Une démarche globale...
L'approche du ou des marchés doit s'inscrire dans une démarche globale tenant compte d'un ensemble de facettes à étudier avant et pendant la commercialisation. En outre, celles-ci doivent être abordées de façon concomitante afin d'optimiser le
temps d'accès au marché.
Une attention particulière devra être portée sur les aspects suivants :
- Les ressources de l'entreprise : a-t-on les moyens humains et financiers de se développer et de gérer un partenariat à l'international ?
- Les marchés visés : appréhende-t-on le fonctionnement des partenariats sur les marchés (obligation de passer par un intermédiaire local, de créer une société sur place...) ?
- Les normes et réglementations : quelles sont les normes et réglementations en vigueur dans le marché visé ?
- La nature du partenariat : quel type de partenariat envisager et les conséquences internes pour le mettre en uvre et le pérenniser ?
- La répartition des tâches entre partenaires.

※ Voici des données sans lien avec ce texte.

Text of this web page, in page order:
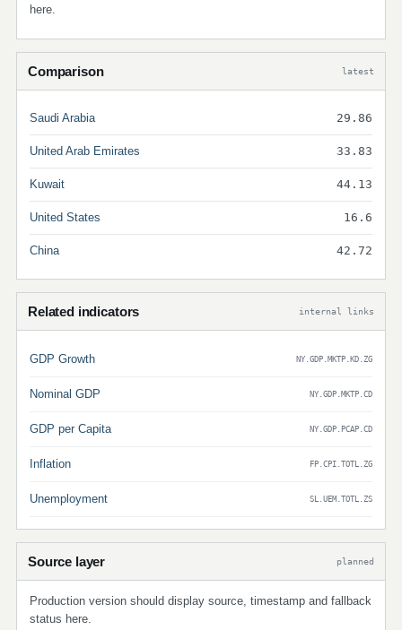
here.
Comparison latest
Saudi Arabia 29.86
United Arab Emirates 33.83
Kuwait 44.13
United States 16.6
China 42.72
Related indicators internal links
GDP Growth NY.GDP.MKTP.KD.ZG
Nominal GDP NY.GDP.MKTP.CD
GDP per Capita NY.GDP.PCAP.CD
Inflation FP.CPI.TOTL.ZG
Unemployment SL.UEM.TOTL.ZS
Source layer planned
Production version should display source, timestamp and fallback
status here.
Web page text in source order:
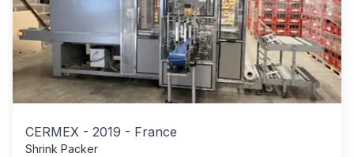
CERMEX - 2019 - France
Shrink Packer
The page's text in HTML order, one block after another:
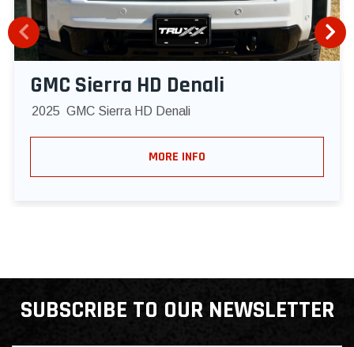
GMC Sierra HD Denali
2025 GMC Sierra HD Denali
MORE INFO
SUBSCRIBE TO OUR NEWSLETTER
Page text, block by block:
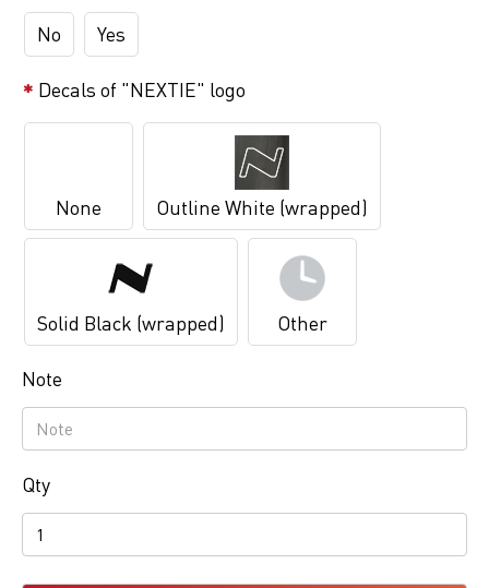
No Yes
Decals of "NEXTIE" logo
None Outline White (wrapped)
Solid Black (wrapped) Other
Note
Qty

- La stratégie de protection des acquis et des résultats : comment se protéger sur les pays choisis ? comment se répartir, entre partenaires, les droits et les fruits de la coopération ?
Identification du partenaire et des marchés :
Dès l'amont du projet, le prolongement commercial peut être envisagé comme une alternative possible permettant de consolider dans le temps le partenariat technologique. Ceci implique des préalables en terme de segmentation notamment en ce qui concerne la zone de commercialisation retenue, à savoir :
- Le marché domestique du partenaire est-il réceptif à l'offre développée ?

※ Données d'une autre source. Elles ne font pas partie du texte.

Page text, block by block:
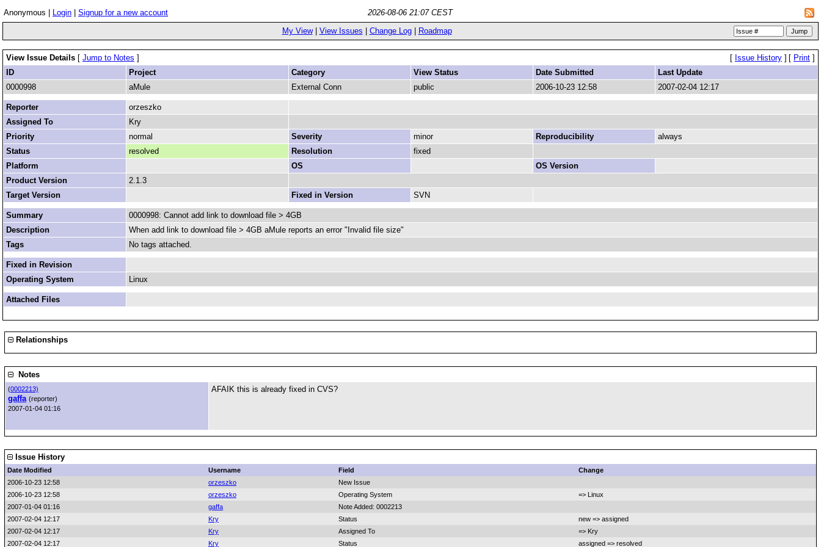
Anonymous | Login Signup for a new account
2026-08-06 21:07 CEST
My View| View Issues Change Log| Roadmap
View Issue Details [ Jump to Notes ] [ Issue History ] [ Print ]
ID
Project Category View Status Date Submitted
Last Update
0000998
aMule External Conn public 2006-10-23 12:58 2007-02-04 12:17
Reporter
orzeszko
Assigned To
Kry
Priority
normal Severity minor Reproducibility
always
Status
resolved Resolution
fixed
Platform
OS
OS Version
Product Version
2.1.3
Target Version
Fixed in Version SVN
Summary
0000998: Cannot add link to download file > 4GB
Description
When add link to download file > 4GB aMule reports an error "Invalid file size"
Tags
No tags attached.
Fixed in Revision
Operating System
Linux
Attached Files
Relationships
Notes
(0002213)
gaffa (reporter)
2007-01-04 01:16
AFAIK this is already fixed in CVS?
Issue History
Date Modified Username Field
Change
2006-10-23 12:58
orzeszko
New Issue
2006-10-23 12:58
orzeszko Operating System
=> Linux
2007-01-04 01:16
gaffa
Note Added: 0002213
2007-02-04 12:17
Kry Status
new => assigned
2007-02-04 12:17
Kry Assigned To
=> Kry
2007-02-04 12:17
Kry Status assigned => resolved
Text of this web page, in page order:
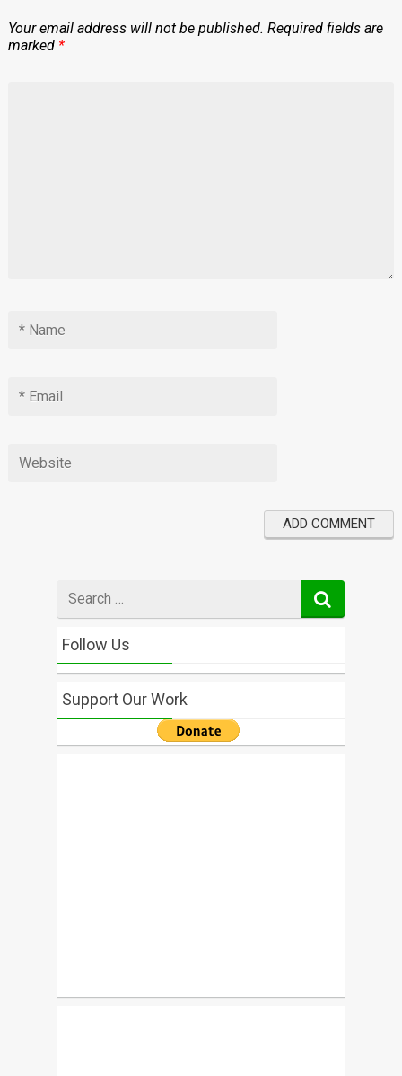
Your email address will not be published. Required fields are
marked *
for
Follow Us
Support Our Work
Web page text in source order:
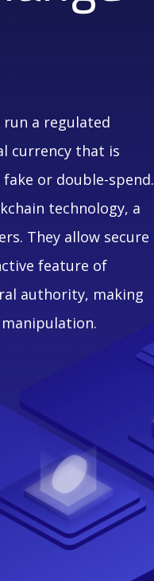
a regulated
currency that is
or double-spend.
technology, a
They allow secure
feature of
authority, making
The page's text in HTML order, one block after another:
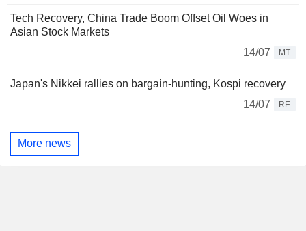
Tech Recovery, China Trade Boom Offset Oil Woes in
Asian Stock Markets
14/07
MT
Japan's Nikkei rallies on bargain-hunting, Kospi recovery
14/07
RE
More news
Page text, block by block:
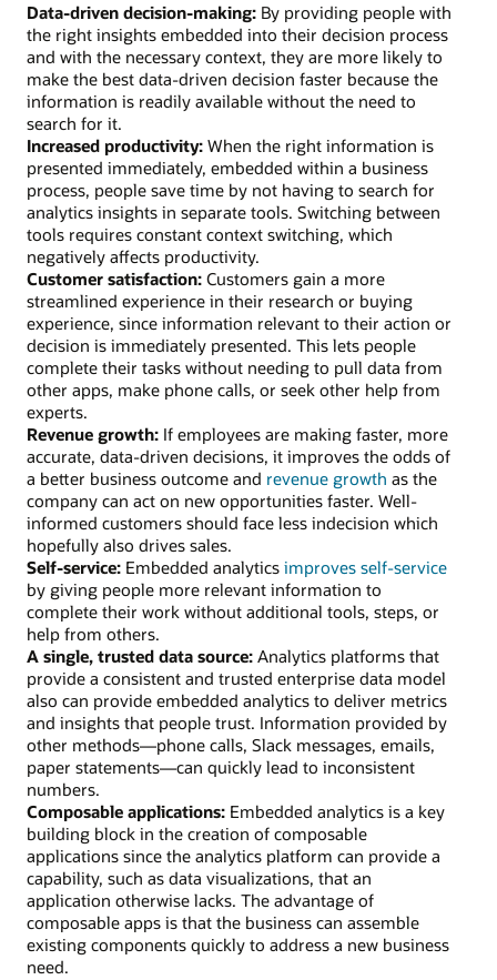
Data-driven decision-making: By providing people with
the right insights embedded into their decision process
and with the necessary context, they are more likely to
make the best data-driven decision faster because the
information is readily available without the need to
search for it.
Increased productivity: When the right information is
presented immediately, embedded within a business
process, people save time by not having to search for
analytics insights in separate tools. Switching between
tools requires constant context switching, which
negatively affects productivity.
Customer satisfaction: Customers gain a more
streamlined experience in their research or buying
experience, since information relevant to their action or
decision is immediately presented. This lets people
complete their tasks without needing to pull data from
other apps, make phone calls, or seek other help from
experts.
Revenue growth: If employees are making faster, more
accurate, data-driven decisions, it improves the odds of
a better business outcome and revenue growth as the
company can act on new opportunities faster. Well-
informed customers should face less indecision which
hopefully also drives sales.
Self-service: Embedded analytics improves self-service
by giving people more relevant information to
complete their work without additional tools, steps, or
help from others.
A single, trusted data source: Analytics platforms that
provide a consistent and trusted enterprise data model
also can provide embedded analytics to deliver metrics
and insights that people trust. Information provided by
other methods—phone calls, Slack messages, emails,
paper statements—can quickly lead to inconsistent
numbers.
Composable applications: Embedded analytics is a key
building block in the creation of composable
applications since the analytics platform can provide a
capability, such as data visualizations, that an
application otherwise lacks. The advantage of
composable apps is that the business can assemble
existing components quickly to address a new business
need.
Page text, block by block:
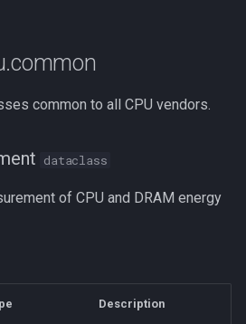
common to all CPU vendors.
dataclass
of CPU and DRAM energy
Description

- Le réseau de commercialisation du partenaire dans le pays visé est-il opérationnel ?
Analyser et suivre le marché :
Bien souvent, il est nécessaire de prévoir des études complémentaires sur le marché et l'environnement concurrentiel, qui pourront être réalisées par des consultants spécialisés ou par le partenaire.
S'assurer de la conformité du produit :
L'adaptation aux normes et réglementations a été prise en compte lors du développement. Si le produit développé doit être certifié par un organisme du pays visé, il peut être astucieux de passer par le partenaire pour obtenir cet agrément.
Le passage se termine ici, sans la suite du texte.